# attwood replacement 3 burner range



## 100485 (Aug 12, 2006)

Hi
i have a 1990 gulfstream that i am revitalising!!!! i need to replace the cooker but would like to use an Spinflo Minigrill but will the burners be the same LPG gas pressure as the american atwood.
the cost to replace the atwood is £595 and the Spinflo Minigrill £270
also my three way dometic fridge freezer neeeds replacing, can i use an english dometic or not because of different gas pressure., again the cost difference is huge.i understand that US use 11"pressure, compared with 27mbars on UK how does that equate?

many thanks

ian


----------



## Scotjimland (May 23, 2005)

Hi Ian 


We have a Smev UK cooker which works fine, the regulator hasn't been changed and AFAIK the cooker is un modified. 

I don't know about the Dometic fridge, I suspect it would be OK but I would check first with Dometic, bear in mind the UK fridge will be 240v

I think your figure of 11" is wrong, that would equate to only 4.4mb 

1mb = 0.4 in wg


Edit edit edit 
Sorry, Ooops . I mixed up the factor, .. 1mb = 2.49" which gives you 27.39 mb


----------



## 100485 (Aug 12, 2006)

Hi Jim

thanks, i knew someone would know the conversion  
so you think the Spinflo Minigrill will work ok with current pressure.
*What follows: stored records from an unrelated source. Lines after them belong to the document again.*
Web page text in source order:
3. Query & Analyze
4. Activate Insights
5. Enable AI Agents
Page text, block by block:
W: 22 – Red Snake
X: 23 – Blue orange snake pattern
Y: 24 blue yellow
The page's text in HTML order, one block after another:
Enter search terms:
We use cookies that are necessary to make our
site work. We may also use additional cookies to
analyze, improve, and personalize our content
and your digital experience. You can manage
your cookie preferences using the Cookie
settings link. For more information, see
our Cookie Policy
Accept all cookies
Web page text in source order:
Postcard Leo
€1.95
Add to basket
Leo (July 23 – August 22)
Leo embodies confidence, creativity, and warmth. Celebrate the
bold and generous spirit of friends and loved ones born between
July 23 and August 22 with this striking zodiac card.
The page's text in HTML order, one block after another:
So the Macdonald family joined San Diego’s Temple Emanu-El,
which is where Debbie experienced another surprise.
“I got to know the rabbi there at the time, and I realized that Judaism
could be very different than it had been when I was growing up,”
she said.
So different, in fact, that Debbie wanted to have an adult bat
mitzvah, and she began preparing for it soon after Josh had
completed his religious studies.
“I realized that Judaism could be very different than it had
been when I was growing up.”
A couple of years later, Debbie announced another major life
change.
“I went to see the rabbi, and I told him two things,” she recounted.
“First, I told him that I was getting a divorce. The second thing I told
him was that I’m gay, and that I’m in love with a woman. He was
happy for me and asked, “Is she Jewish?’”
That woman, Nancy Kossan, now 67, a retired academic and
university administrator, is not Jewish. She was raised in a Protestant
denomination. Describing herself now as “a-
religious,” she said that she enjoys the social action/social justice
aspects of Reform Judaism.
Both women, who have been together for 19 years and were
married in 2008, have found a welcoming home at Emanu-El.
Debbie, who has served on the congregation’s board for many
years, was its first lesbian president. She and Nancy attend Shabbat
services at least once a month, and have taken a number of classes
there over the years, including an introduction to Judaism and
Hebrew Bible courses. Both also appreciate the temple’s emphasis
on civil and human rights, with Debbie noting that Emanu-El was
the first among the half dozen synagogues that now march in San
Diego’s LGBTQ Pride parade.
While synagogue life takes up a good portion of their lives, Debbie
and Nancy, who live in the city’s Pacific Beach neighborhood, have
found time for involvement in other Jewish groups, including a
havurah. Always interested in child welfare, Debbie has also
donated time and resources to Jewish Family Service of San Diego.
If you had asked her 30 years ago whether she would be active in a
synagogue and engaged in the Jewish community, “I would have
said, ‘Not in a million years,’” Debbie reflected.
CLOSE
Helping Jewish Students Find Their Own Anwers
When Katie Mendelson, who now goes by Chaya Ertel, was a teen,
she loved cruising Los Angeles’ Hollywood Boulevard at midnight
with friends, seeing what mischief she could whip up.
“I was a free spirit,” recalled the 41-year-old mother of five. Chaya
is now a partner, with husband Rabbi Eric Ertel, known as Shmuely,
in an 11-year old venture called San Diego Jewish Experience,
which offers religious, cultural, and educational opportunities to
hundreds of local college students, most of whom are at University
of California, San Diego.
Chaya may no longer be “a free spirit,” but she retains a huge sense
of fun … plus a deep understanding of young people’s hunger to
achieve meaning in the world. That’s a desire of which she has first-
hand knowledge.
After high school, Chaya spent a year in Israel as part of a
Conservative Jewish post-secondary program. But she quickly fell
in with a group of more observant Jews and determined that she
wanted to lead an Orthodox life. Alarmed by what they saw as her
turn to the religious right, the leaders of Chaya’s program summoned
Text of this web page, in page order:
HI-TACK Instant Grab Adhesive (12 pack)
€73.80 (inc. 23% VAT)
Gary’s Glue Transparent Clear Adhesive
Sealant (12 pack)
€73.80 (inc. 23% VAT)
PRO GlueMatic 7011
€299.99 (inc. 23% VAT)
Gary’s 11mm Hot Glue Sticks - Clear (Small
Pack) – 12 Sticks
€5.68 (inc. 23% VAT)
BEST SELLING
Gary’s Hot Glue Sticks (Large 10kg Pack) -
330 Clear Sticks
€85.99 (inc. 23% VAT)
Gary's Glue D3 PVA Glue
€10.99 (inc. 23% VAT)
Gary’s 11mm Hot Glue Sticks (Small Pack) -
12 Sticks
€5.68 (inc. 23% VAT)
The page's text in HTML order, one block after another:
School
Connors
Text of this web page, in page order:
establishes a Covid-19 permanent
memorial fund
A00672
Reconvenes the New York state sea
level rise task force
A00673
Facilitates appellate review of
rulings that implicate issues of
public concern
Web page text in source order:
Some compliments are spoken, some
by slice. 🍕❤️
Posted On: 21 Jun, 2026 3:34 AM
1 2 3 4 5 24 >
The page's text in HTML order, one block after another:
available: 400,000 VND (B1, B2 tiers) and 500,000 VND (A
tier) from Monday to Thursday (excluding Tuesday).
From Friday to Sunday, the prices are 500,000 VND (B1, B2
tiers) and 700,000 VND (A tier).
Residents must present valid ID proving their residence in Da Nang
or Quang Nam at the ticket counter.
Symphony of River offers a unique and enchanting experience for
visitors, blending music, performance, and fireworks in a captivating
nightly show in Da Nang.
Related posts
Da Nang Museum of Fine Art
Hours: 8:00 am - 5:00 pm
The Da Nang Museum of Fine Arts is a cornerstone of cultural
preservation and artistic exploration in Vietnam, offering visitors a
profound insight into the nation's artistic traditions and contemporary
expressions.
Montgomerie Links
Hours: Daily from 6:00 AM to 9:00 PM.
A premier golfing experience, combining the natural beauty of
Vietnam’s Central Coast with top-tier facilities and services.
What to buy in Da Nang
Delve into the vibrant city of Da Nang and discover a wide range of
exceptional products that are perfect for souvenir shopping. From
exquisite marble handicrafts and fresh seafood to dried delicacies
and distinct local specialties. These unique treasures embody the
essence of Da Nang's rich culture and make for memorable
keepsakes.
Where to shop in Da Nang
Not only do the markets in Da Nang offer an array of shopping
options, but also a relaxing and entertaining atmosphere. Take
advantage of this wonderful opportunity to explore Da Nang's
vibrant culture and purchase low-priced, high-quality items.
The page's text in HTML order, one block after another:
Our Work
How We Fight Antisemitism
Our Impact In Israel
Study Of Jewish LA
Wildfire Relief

the control panel for the dometic which is what i think has gone T##Ts up is £110.00 and as im not sure did not want to spend that much.

regards 
ian


----------



## Scotjimland (May 23, 2005)

Hi Ian 
Im pretty certain the cooker will be ok

Give Linda, LC1962 , a member on here, a PM .. she is very helpful in sourcing spares and giving advice. 
www.statesidetuning.co.uk

I replaced the ignition module on mine, I sourced direct from the States, cost about $90

Please see above edit


----------